In [None]:
# activation functions must be  (1) continuous and (2) monotonic (never changing direction)
# for ex a parabala (y = x * x) would be bad b/c multiple values of x return the same y 
# so there would be multiple "correct" answers for weights. this is bad.

In [None]:
# should also be (3) non-linear i.e they squiggle or turn (like relu)

In [None]:
# if function was linear, it would just scale weighted averages coming in - this linear activation
# doesn't allow one weight to affect how correlated the neuron is to the other weights. we need
# selective correlation - given a neuron with an activation function we want one incoming signal to be 
# able to increase or decrease how correlated the neuron is to all the other incoming signals. all
# curved lines do this (to varying degrees)

In [None]:
# (4) activation function and its derivative should be efficiently computable since we'll be calling
# the function a ton

In [None]:
# standard hidden layer activation functions
#    sigmoid - let's you interpret the output of any individual neuron as a probability ((0, 1) output)
#    tanh (better than sigmoid for hidden layers) - basically a sigmoid except it's between ((-1, 1) output)
#        this means it can also throw in some negative correlation. not as useful for output layers unless
#        our output should be in the range (-1, 1)

In [None]:
# standard output layer activation functions
# main focus is ensuring the output nonlinearity can predict the right answers. signmoid or tanh obvi wouldn't
# be appropriate for something like temperature

#    raw values (no activation function) - appropriate if we want to train a NN to transform 1 matrix into another
#        where output is something other than a probability (like avg temperature in Colorado or something)
#    sigmoid
#    softmax (most common) - the more likely it's one label, the less likely it's any of the other labels
#        like for MNIST digit classifier - le'ts say we're looking at a 9
#        labels   0   1   2   3   4   5   6   7   8   9
#        raw      0   0   0   0   0   0   0   0   0   0
#        sigmoid .5  .5  .5  .5  .5  .5  .5  .5  .5  .99 (eww)
#        softmax  0   0   0   0   0   0   0   0   0   1  (always sums to 1)
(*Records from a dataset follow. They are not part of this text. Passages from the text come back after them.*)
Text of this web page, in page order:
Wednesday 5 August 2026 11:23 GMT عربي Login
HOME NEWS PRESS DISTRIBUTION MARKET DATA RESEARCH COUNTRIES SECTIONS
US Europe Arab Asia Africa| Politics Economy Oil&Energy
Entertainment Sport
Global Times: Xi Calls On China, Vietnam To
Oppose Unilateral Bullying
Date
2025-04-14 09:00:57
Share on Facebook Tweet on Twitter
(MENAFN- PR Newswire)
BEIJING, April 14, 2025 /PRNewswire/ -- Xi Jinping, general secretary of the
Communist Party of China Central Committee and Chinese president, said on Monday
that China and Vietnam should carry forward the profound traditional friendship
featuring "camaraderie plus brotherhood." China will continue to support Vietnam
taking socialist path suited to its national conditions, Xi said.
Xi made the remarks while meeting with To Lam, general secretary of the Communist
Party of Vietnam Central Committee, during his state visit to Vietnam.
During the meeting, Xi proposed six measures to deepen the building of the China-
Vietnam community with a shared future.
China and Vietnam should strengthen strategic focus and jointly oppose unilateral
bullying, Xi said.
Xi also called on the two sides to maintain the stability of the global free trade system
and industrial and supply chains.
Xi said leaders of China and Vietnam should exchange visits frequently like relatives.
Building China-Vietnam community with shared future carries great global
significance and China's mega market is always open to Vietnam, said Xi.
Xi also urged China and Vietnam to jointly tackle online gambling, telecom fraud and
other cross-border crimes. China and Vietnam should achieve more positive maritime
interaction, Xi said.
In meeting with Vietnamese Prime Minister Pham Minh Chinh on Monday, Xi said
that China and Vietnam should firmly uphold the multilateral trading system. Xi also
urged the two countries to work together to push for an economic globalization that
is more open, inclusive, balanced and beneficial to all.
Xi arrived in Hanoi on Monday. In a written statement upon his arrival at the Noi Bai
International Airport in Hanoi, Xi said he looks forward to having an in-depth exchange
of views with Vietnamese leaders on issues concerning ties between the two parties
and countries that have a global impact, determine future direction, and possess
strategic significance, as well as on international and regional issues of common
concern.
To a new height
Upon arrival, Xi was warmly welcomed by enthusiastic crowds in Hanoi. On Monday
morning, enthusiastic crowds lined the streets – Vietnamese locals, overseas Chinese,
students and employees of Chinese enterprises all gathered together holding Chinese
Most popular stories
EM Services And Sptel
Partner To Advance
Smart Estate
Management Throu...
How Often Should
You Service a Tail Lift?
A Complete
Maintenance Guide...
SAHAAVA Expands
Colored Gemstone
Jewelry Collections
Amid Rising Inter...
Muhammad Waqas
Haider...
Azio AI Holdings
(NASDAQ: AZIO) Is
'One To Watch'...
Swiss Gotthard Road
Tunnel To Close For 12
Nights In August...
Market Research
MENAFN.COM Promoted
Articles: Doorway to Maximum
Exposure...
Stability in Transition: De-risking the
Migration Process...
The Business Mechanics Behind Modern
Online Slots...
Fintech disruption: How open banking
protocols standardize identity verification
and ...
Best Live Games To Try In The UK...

#        even though it looks sigmoid predicts nearly perfectly, it will backprop a ton of error b/c for sigmoid
#        to reach 0 error, it doesn't just have to predict the highest positive number for the true output, it
#        has to predict 0 everywhere else. where softmax asks "which digit seems like the best fit for this input"
#        sigmoid says "it's only digit 9 and doesn't have anything in common with the other MNIST digits"
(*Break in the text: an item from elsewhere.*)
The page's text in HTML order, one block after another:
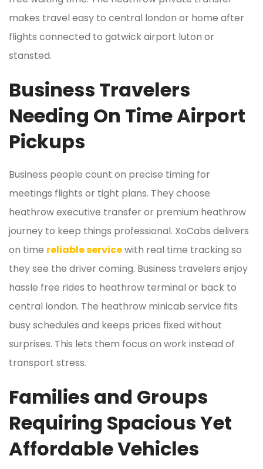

#        we want output that won't penalize labels that are similar, instead we want it to pay attention to all
#        the info that can be indicative of any potential input.

In [None]:
# activation in forward prop pretty straight forward (just pass the layer_0 * weights_0_1 into the activation function)
# backprop activation more nuanced. to generate layer_1 delta, we have to multiply the backpropagated delta from
# layer 2 (layer_2_delta.dot(weights_1_2.T)) by the slope (derivative) at the point predicited in forward prop.
# for pos numbers delta slope will be 1 and neg numbers will be 0 for relu

# what about for other activation functions? for sigmoid, slope get's steeper for values approaching 0 from either direction
# and slope approaches 0 as we move towards higher pos and lower neg values, so delta will matter much more for values
# closer to 0 and values further from 0 get multipled by a slope of closer to 0 so delta closer to 0. this also
# creates a notion of stickiness - weights that have previously been updated a lot in one direction confidently 
# these nonlinearities help make it harder for occasional erroneous training examples to corrupt intelligence
# that has been reinforced many times.


In [None]:
# converting output to slope (derivative)
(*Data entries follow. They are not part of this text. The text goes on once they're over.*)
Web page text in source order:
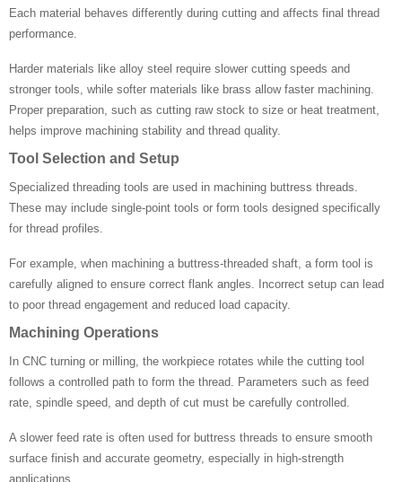
Each material behaves differently during cutting and affects final thread
performance.
Harder materials like alloy steel require slower cutting speeds and
stronger tools, while softer materials like brass allow faster machining.
Proper preparation, such as cutting raw stock to size or heat treatment,
helps improve machining stability and thread quality.
Tool Selection and Setup
Specialized threading tools are used in machining buttress threads.
These may include single-point tools or form tools designed specifically
for thread profiles.
For example, when machining a buttress-threaded shaft, a form tool is
carefully aligned to ensure correct flank angles. Incorrect setup can lead
to poor thread engagement and reduced load capacity.
Machining Operations
In CNC turning or milling, the workpiece rotates while the cutting tool
follows a controlled path to form the thread. Parameters such as feed
rate, spindle speed, and depth of cut must be carefully controlled.
A slower feed rate is often used for buttress threads to ensure smooth
surface finish and accurate geometry, especially in high-strength
applications.

# most nonlinearities (all the popular ones) use a method for computing derivative that's a lil strange.
# instead of computing derivative at a certain point on the curve the normal way, most great activation functions
# have a means by which the output of the layer (at forward prop) can be used to compute the derivative.

In [None]:
# let's try using tanh for hidden layer activation and softmax for output-layer activation on MNIST now.
# we'll need to initialize our weights differently for tanh. relu is okay with (-.1, 0.1) but tanh
# likes narrower values like (-0.01, 0.01) so we'll just scale down our weights from the previous example.

# BUT because we're using softmax now, error should be calculated with a different error function... not
# ready for that yet so we'll just remove lines to compute error fer now.

# also need to adjust alpha

In [12]:
import numpy as np, sys
np.random.seed(1)

from keras.datasets import mnist
(x_train, y_train), (x_test, y_test) = mnist.load_data()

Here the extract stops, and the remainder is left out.